(Data entries)
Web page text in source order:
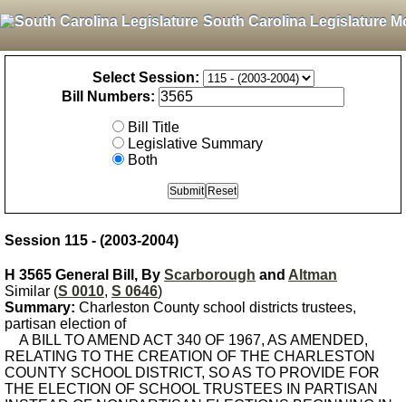
South Carolina Legislature
Select Session:
Bill Numbers:
Bill Title
Legislative Summary
Both
Session 115 - (2003-2004)
H 3565 General Bill, By Scarborough and Altman
Similar (S 0010, S 0646)
Summary: Charleston County school districts trustees,
partisan election of
A BILL TO AMEND ACT 340 OF 1967, AS AMENDED,
RELATING TO THE CREATION OF THE CHARLESTON
COUNTY SCHOOL DISTRICT, SO AS TO PROVIDE FOR
THE ELECTION OF SCHOOL TRUSTEES IN PARTISAN
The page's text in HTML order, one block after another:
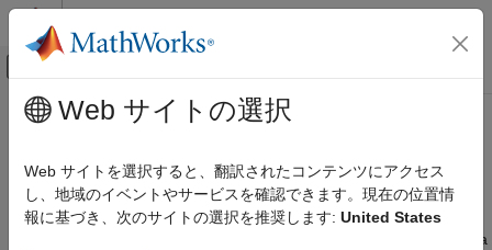
コンテンツへスキップ
オフキャンバス ナビゲーション メ
ドキュメンテーションのホーム
Simulink Design Optimization
Lookup Table Tuning
メインコンテンツ
Adaptive Lookup Tables
Estimate time-varying data during simulation using adaptive
lookup tables
Lookup tables are one way to capture the dynamic behavior of a
Web サイトの選択
Web サイトを選択すると、翻訳されたコンテンツにアクセス
し、地域のイベントやサービスを確認できます。現在の位置情
報に基づき、次のサイトの選択を推奨します: United States
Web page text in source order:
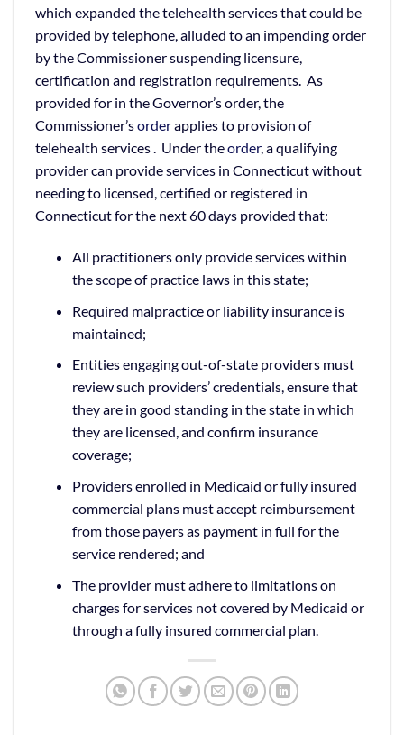
which expanded the telehealth services that could be
provided by telephone, alluded to an impending order
by the Commissioner suspending licensure,
certification and registration requirements. As
provided for in the Governor’s order, the
Commissioner’sorderapplies to provision of
telehealth services . Under theorder, a qualifying
provider can provide services in Connecticut without
needing to licensed, certified or registered in
Connecticut for the next 60 days provided that:
All practitioners only provide services within
the scope of practice laws in this state;
Required malpractice or liability insurance is
maintained;
Entities engaging out-of-state providers must
review such providers’ credentials, ensure that
they are in good standing in the state in which
they are licensed, and confirm insurance
coverage;
Providers enrolled in Medicaid or fully insured
commercial plans must accept reimbursement
from those payers as payment in full for the
service rendered; and
The provider must adhere to limitations on
charges for services not covered by Medicaid or
through a fully insured commercial plan.
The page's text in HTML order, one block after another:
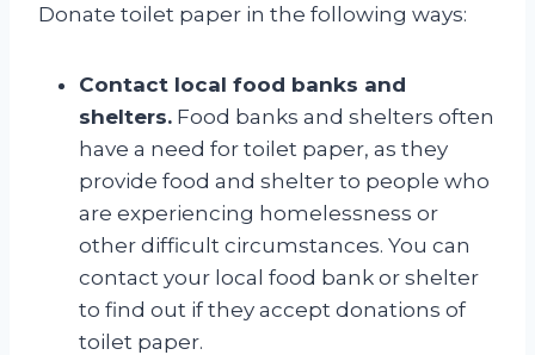
Donate toilet paper in the following ways:
Contact local food banks and
shelters. Food banks and shelters often
have a need for toilet paper, as they
provide food and shelter to people who
are experiencing homelessness or
other difficult circumstances. You can
contact your local food bank or shelter
to find out if they accept donations of
toilet paper.
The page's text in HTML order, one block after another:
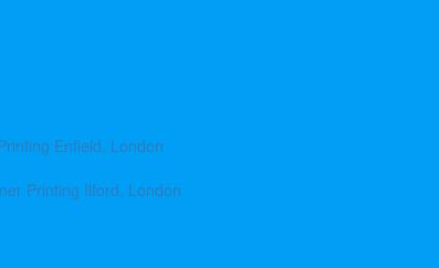
Enfield, London
Printing Ilford, London
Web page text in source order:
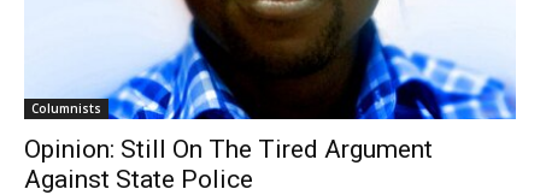
Columnists
Opinion: Still On The Tired Argument
Against State Police
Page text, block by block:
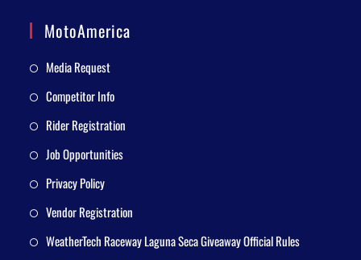
MotoAmerica
Media Request
Competitor Info
Rider Registration
Job Opportunities
Privacy Policy
Vendor Registration
WeatherTech Raceway Laguna Seca Giveaway Official Rules
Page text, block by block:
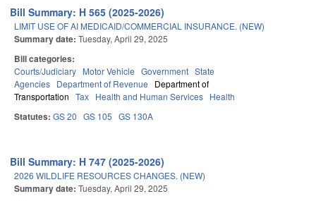
Bill Summary: H 565 (2025-2026)
LIMIT USE OF AI MEDICAID/COMMERCIAL INSURANCE. (NEW)
Summary date: Tuesday, April 29, 2025
Bill categories:
Courts/Judiciary Motor Vehicle Government State
Agencies Department of Revenue
Department of
Transportation Tax Health and Human Services Health
Statutes: GS 20 GS 105 GS 130A
Bill Summary: H 747 (2025-2026)
2026 WILDLIFE RESOURCES CHANGES. (NEW)
Summary date: Tuesday, April 29, 2025

Activity >> All the lines above are to be reproduced exactly, except the pictures.

Worked solution >>
Web page text in source order:
South Carolina Legislature
Select Session:
Bill Numbers:
Bill Title
Legislative Summary
Both
Session 115 - (2003-2004)
H 3565 General Bill, By Scarborough and Altman
Similar (S 0010, S 0646)
Summary: Charleston County school districts trustees,
partisan election of
A BILL TO AMEND ACT 340 OF 1967, AS AMENDED,
RELATING TO THE CREATION OF THE CHARLESTON
COUNTY SCHOOL DISTRICT, SO AS TO PROVIDE FOR
THE ELECTION OF SCHOOL TRUSTEES IN PARTISAN
The page's text in HTML order, one block after another:
コンテンツへスキップ
オフキャンバス ナビゲーション メ
ドキュメンテーションのホーム
Simulink Design Optimization
Lookup Table Tuning
メインコンテンツ
Adaptive Lookup Tables
Estimate time-varying data during simulation using adaptive
lookup tables
Lookup tables are one way to capture the dynamic behavior of a
Web サイトの選択
Web サイトを選択すると、翻訳されたコンテンツにアクセス
し、地域のイベントやサービスを確認できます。現在の位置情
報に基づき、次のサイトの選択を推奨します: United States
Web page text in source order:
which expanded the telehealth services that could be
provided by telephone, alluded to an impending order
by the Commissioner suspending licensure,
certification and registration requirements. As
provided for in the Governor’s order, the
Commissioner’sorderapplies to provision of
telehealth services . Under theorder, a qualifying
provider can provide services in Connecticut without
needing to licensed, certified or registered in
Connecticut for the next 60 days provided that:
All practitioners only provide services within
the scope of practice laws in this state;
Required malpractice or liability insurance is
maintained;
Entities engaging out-of-state providers must
review such providers’ credentials, ensure that
they are in good standing in the state in which
they are licensed, and confirm insurance
coverage;
Providers enrolled in Medicaid or fully insured
commercial plans must accept reimbursement
from those payers as payment in full for the
service rendered; and
The provider must adhere to limitations on
charges for services not covered by Medicaid or
through a fully insured commercial plan.
The page's text in HTML order, one block after another:
Donate toilet paper in the following ways:
Contact local food banks and
shelters. Food banks and shelters often
have a need for toilet paper, as they
provide food and shelter to people who
are experiencing homelessness or
other difficult circumstances. You can
contact your local food bank or shelter
to find out if they accept donations of
toilet paper.
The page's text in HTML order, one block after another:
Enfield, London
Printing Ilford, London
Web page text in source order:
Columnists
Opinion: Still On The Tired Argument
Against State Police
Page text, block by block:
MotoAmerica
Media Request
Competitor Info
Rider Registration
Job Opportunities
Privacy Policy
Vendor Registration
WeatherTech Raceway Laguna Seca Giveaway Official Rules
Page text, block by block:
Bill Summary: H 565 (2025-2026)
LIMIT USE OF AI MEDICAID/COMMERCIAL INSURANCE. (NEW)
Summary date: Tuesday, April 29, 2025
Bill categories:
Courts/Judiciary Motor Vehicle Government State
Agencies Department of Revenue
Department of
Transportation Tax Health and Human Services Health
Statutes: GS 20 GS 105 GS 130A
Bill Summary: H 747 (2025-2026)
2026 WILDLIFE RESOURCES CHANGES. (NEW)
Summary date: Tuesday, April 29, 2025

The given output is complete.